God, what are the three most important things in my life that you want me to surrender to you?

That was the question that Pastor Goetz told us to ask ourselves this Sunday. The most important things in our lives are the things that we obviously cant live without. These are the hardest things to surrender to God. That is because, surrendering to God means that those things that you hold dearest to you are not yours, but Gods, and if he were to take them away from you suddenly, He could, and there is nothing that you can do about it.

Absolutely nothing.

2 years ago, I understood what that meant, when I lost you. Thats when I realized you were so important to me That I really could not do without you. For the first time in my life I actually felt so lot and helpless. I knew I had taken you for granted and thats why you parted. Only when I surrendered the relationship to God, could I find peace amidst the loss. Only when I surrendered it to God did I learn to treasure you more, at the same time, because I know now we live on borrowed time, and our relationship is meant to honor God, as He is the one who granted us the chance to be together like this now.

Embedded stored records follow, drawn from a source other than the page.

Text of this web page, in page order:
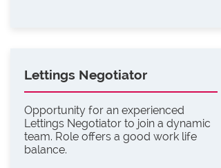
Lettings Negotiator
Opportunity for an experienced
Lettings Negotiator to join a dynamic
team. Role offers a good work life
balance.
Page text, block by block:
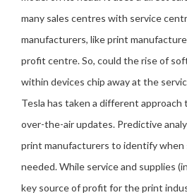
many sales centres with service
manufacturers, like print
profit centre. So, could the rise of
within devices chip away at the
Tesla has taken a different
over-the-air updates. Predictive
print manufacturers to identify when
needed. While service and supplies
key source of profit for the print
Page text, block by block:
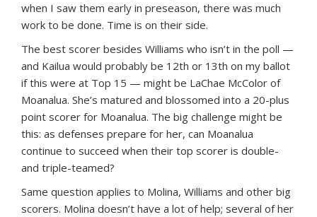
when I saw them early in preseason, there was much
work to be done. Time is on their side.
The best scorer besides Williams who isn’t in the poll —
and Kailua would probably be 12th or 13th on my ballot
if this were at Top 15 — might be LaChae McColor of
Moanalua. She’s matured and blossomed into a 20-plus
point scorer for Moanalua. The big challenge might be
this: as defenses prepare for her, can Moanalua
continue to succeed when their top scorer is double-
and triple-teamed?
Same question applies to Molina, Williams and other big
scorers. Molina doesn’t have a lot of help; several of her
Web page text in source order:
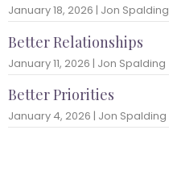
January 18, 2026 | Jon Spalding
Better Relationships
January 11, 2026 | Jon Spalding
Better Priorities
January 4, 2026 | Jon Spalding
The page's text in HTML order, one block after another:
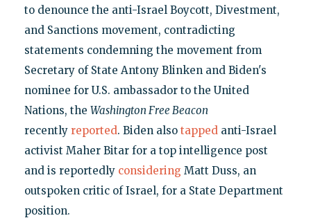
to denounce the anti-Israel Boycott, Divestment,
and Sanctions movement, contradicting
statements condemning the movement from
Secretary of State Antony Blinken and Biden's
nominee for U.S. ambassador to the United
Nations, the Washington Free Beacon
recently reported. Biden also tapped anti-Israel
activist Maher Bitar for a top intelligence post
and is reportedly considering Matt Duss, an
outspoken critic of Israel, for a State Department
position.
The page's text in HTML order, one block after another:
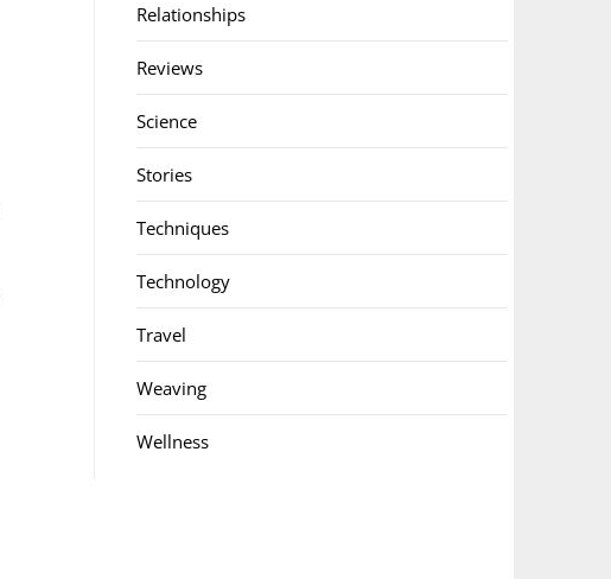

That was one thing that I had to surrender to God.

The other, I thought and prayed there at my seat in the sanctuary, was my family.

When was the last time, I thought, that I actually told my parents and showed them that I love them? Ive been pretty disobedient, by not sleeping early and coming home late. Time and time again I tell myself that needs to be changed. But when I do, I run straight to my room, and I shut myself onto the computer. BAD GIRL.

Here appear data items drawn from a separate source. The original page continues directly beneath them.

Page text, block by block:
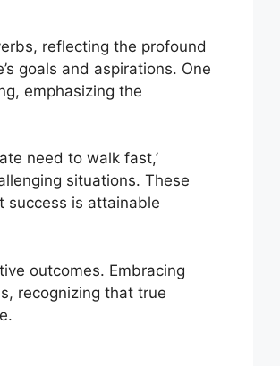
reflecting the profound
goals and aspirations. One
emphasizing the
need to walk fast,’
situations. These
success is attainable
outcomes. Embracing
recognizing that true
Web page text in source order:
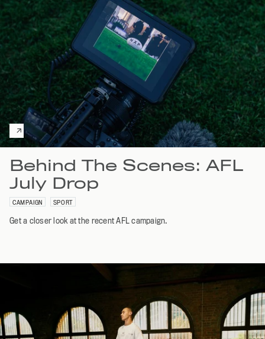
Behind The Scenes: AFL
July Drop
CAMPAIGN SPORT
Get a closer look at the recent AFL campaign.
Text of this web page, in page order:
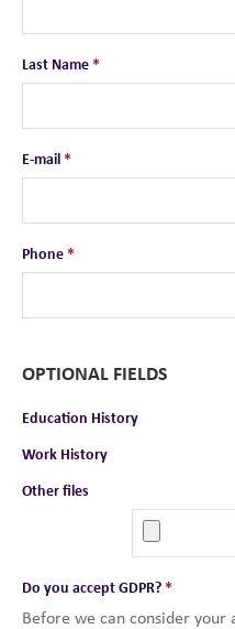
Last Name *
E-mail *
Phone *
OPTIONAL FIELDS
Education History
Work History
Other files
Do you accept GDPR? *
Before we can consider

But today, I unwittingly did something different. I was tired from kickboxing and stayed downstairs rather than climb the stairs to my room. Odelia came over and wanted to play with me, and this time I made it an effort to really try to connect with her, even teaching her sudoku. I enjoyed it thoroughly! I missed her growing up, and I need to make up for the lost time. These 3 weeks, I told myself, I really have to babysit her and spend more time with her. Shes so near me everyday, and yet, I dont really know my own niece. Horrible, arent i!

And becausei was downstairs, I ate my supper while chatting with mom. I spent a good couple hours just having a heart to heart talk. Im a really horrible horrible daughter, that I should delight and blog about it, when it should really be a normal, everyday thing. I took for granted her presence everyday, and I worry her every night by coming home so late. I really shouldnt.

I feel so blessed to have my parents and my family with me. It really is so hard to surrender this blessing to God. I really dont know what I would do without them. I would feel so much remorse for not treasuring the time I have with them.

Whats the third thing?

My talents, I would suppose. Without the chance and ability to showcase my talent, I would feel so empty, and purposeless. My one pride is my multiple talents, and if God we to take them away from me, I would feel insecure and lousy. Wouldnt you?

But I still think that its easier to surrender that, than my family, or you. And I really really want to make my limited time count, by spending more time with my loved ones that God has blessed me with.